6

Jack demeura un moment allongé avant d’ouvrir les yeux. Il perçut d’abord la fraîcheur des arbres et des fougères, ainsi qu’une odeur de feu de bois. Puis il décela des saveurs de cuisine, le fumet d’un ragoût ou d’une soupe ; et enfin, le parfum délicieux d’une bière bien chaude.

Alléché par une si riche diversité de senteurs, Jack ouvrit les yeux. Une lumière douce et verte tombait sur son visage. Examinant les alentours, il découvrit qu’il se trouvait dans une sorte de tanière ou de hutte de branches et de feuillages, couché sur un tapis de mousse et de fougères. Seul.

Humant les odeurs de nourriture, Jack vit un petit fourneau de briques au milieu de la tanière. Un trou ménagé dans le treillis de branches laissait s’échapper la fumée. Quand il balança les jambes hors de sa couchette, une vague de nausée secoua tout son corps. Pris de vertige, il fut tenté de rester au lit mais l’envie d’un repas chaud et de bière s’avéra la plus forte.

Il s’approcha du fourneau sur des jambes flageolantes. Dans une marmite découverte mijotait un ragoût sombre et onctueux. Jetant un coup d’œil autour de lui, Jack aperçut des tasses disposées sur une table basse en bois et des écuelles. Il en remplit une avec l’odorante mixture et se versa une tasse de bière chaude aux épices.
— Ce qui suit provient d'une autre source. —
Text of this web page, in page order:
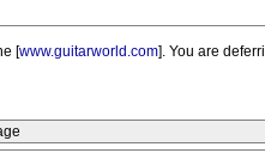
[www.guitarworld.com]. You are
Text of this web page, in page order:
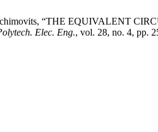
“THE EQUIVALENT
Elec. Eng., vol. 28, no. 4, pp.
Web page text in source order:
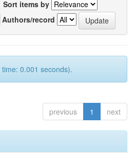
Sort items by
Authors/record
0.001 seconds).
previous 1 next
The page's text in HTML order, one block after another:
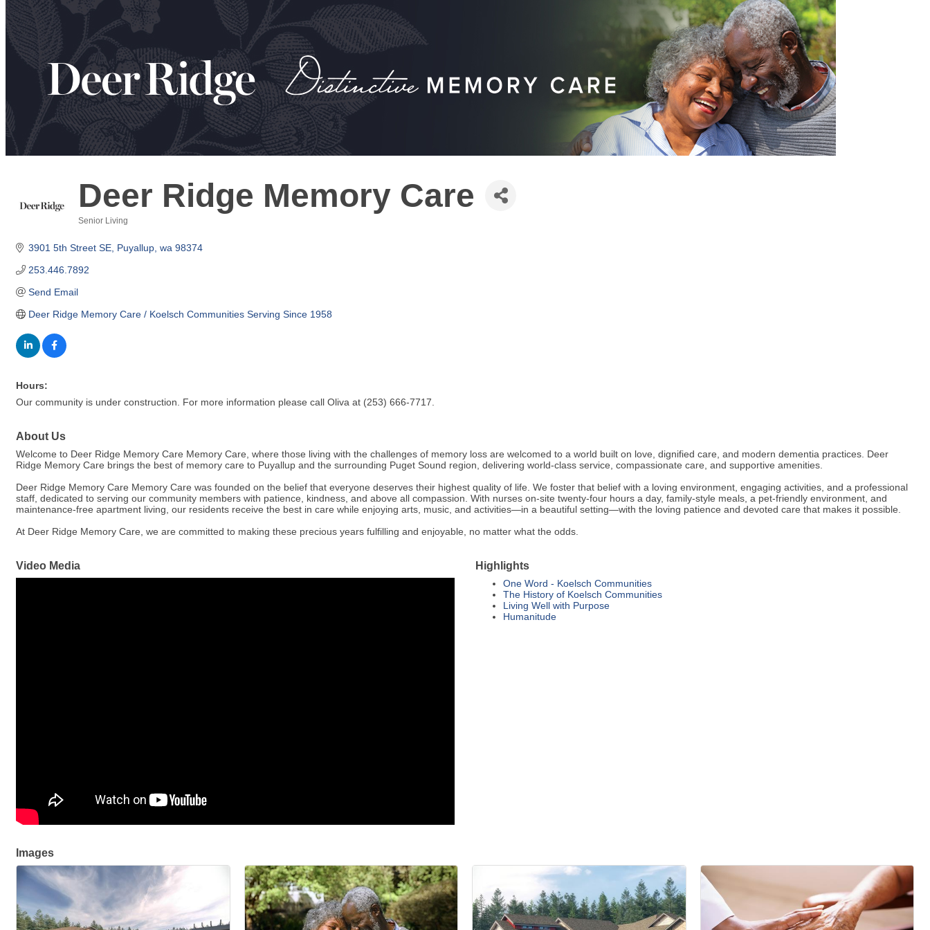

Le ragoût était fameux ; on y trouvait des champignons, du lapin, des carottes et des oignons, le tout relevé d’une bonne dose d’épices et d’herbes aromatiques avec un subtil arrière-goût de pomme et de cidre. Avec l’impression de ne rien avoir mangé depuis une éternité, il engloutit une première écuelle, puis une deuxième. Il ne lui vint même pas à l’idée de s’interroger sur l’endroit où il se trouvait ni sur la manière dont il y était arrivé. Chaleur et nourriture suffisaient à son bonheur pour l’instant.
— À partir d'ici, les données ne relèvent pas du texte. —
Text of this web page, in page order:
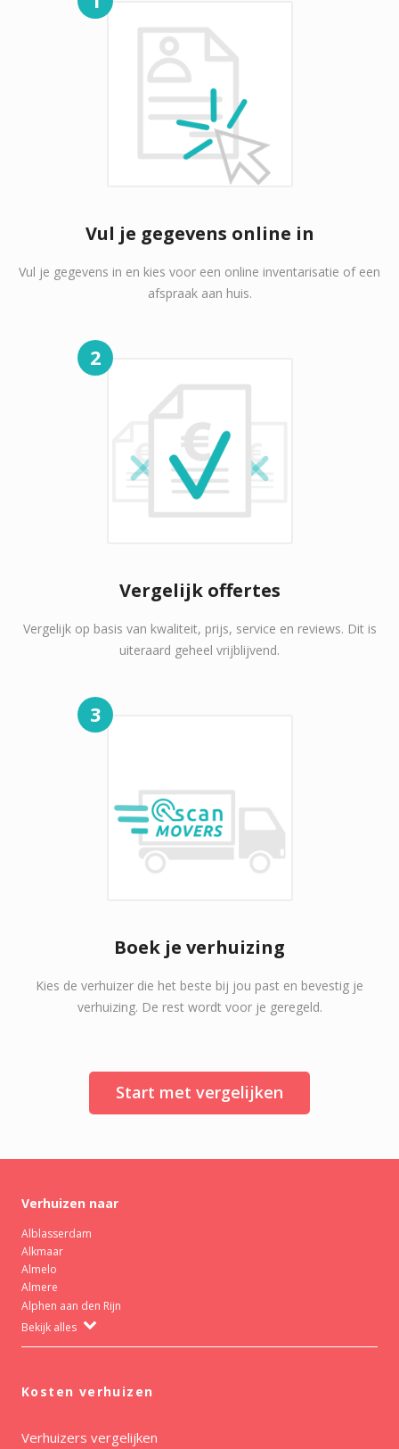
Vul je gegevens online in
Vul je gegevens in en kies voor een online inventarisatie of een
afspraak aan huis.
2
Vergelijk offertes
Vergelijk op basis van kwaliteit, prijs, service en reviews. Dit is
uiteraard geheel vrijblijvend.
3
Boek je verhuizing
Kies de verhuizer die het beste bij jou past en bevestig je
verhuizing. De rest wordt voor je geregeld.
Start met vergelijken
Verhuizen naar
Alblasserdam
Alkmaar
Almelo
Almere
Alphen aan den Rijn
Bekijk alles
Kosten verhuizen
Verhuizers vergelijken

Une fois restauré, Jack éprouva le besoin de se soulager et chercha un moyen de sortir de la tanière. Il n’en trouva aucun mais ne s’inquiéta pas outre mesure, ayant aperçu un pot de chambre au pied de son lit. Quand il eut fini, il se rallongea sur le lit et sombra immédiatement dans un profond sommeil.
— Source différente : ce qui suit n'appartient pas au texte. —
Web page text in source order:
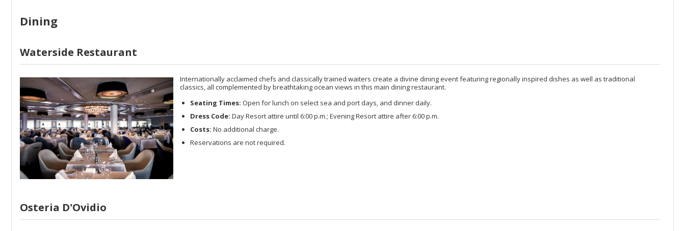
Dining
Waterside Restaurant
Internationally acclaimed chefs and classically trained waiters create a divine dining event featuring regionally inspired dishes as well as traditional
classics, all complemented by breathtaking ocean views in this main dining restaurant.
Seating Times: Open for lunch on select sea and port days, and dinner daily.
Dress Code: Day Resort attire until 6:00 p.m.; Evening Resort attire after 6:00 p.m.
Costs: No additional charge.
Reservations are not required.
Osteria D'Ovidio

Plus tard, Jack fut réveillé par des bruits à l’intérieur de la tanière. Il ouvrit les yeux et découvrit un homme grand, barbu, qui le fixait. « Alors, jeune homme, as-tu bien mangé ? » lui demanda l’inconnu avec un curieux accent chantant. Jack ne put que hocher la tête ; il se sentait un peu coupable d’avoir mangé sans y être invité. L’homme devina manifestement ce qu’il ressentait.

« Tu as bien fait, c’était là pour toi. J’espère que tu as trouvé ça bon. »

Jack acquiesça avec enthousiasme. « Fameux – le meilleur ragoût que j’ai jamais goûté. » Il hésita. « Je dois vous en remercier, monsieur. » Jack détailla l’étrange personnage : ni jeune ni vieux, vêtu de peaux de bêtes et de grosse toile. Sa caractéristique la plus remarquable était sa longue et magnifique barbe couleur de cendres.

« Je n’ai rien d’un monsieur, jeune homme. Voilà des années que je n’en suis plus un, et je ne désire pas le redevenir. » Un demi-sourire joua sur les lèvres de l’homme.

« Pardonnez-moi si je vous ai offensé. » Jack avait le sentiment que l’homme s’amusait à ses dépens.

« Mais non, mais non. Je suppose qu’il me faudrait te dire mon nom.

— Si vous préférez le taire, je comprendrai. Mon nom à moi est Jack, cependant. Je vous l’offre de bon cœur. »

L’homme parut apprécier ce discours. « Ma foi, Jack, tu me fais rougir. Tu donnes librement ton nom à un étranger qui te cache le sien. Bon nombre de gens croient qu’en apprenant le nom d’une personne, on obtient du pouvoir sur elle. Et toi, qu’en penses-tu ? »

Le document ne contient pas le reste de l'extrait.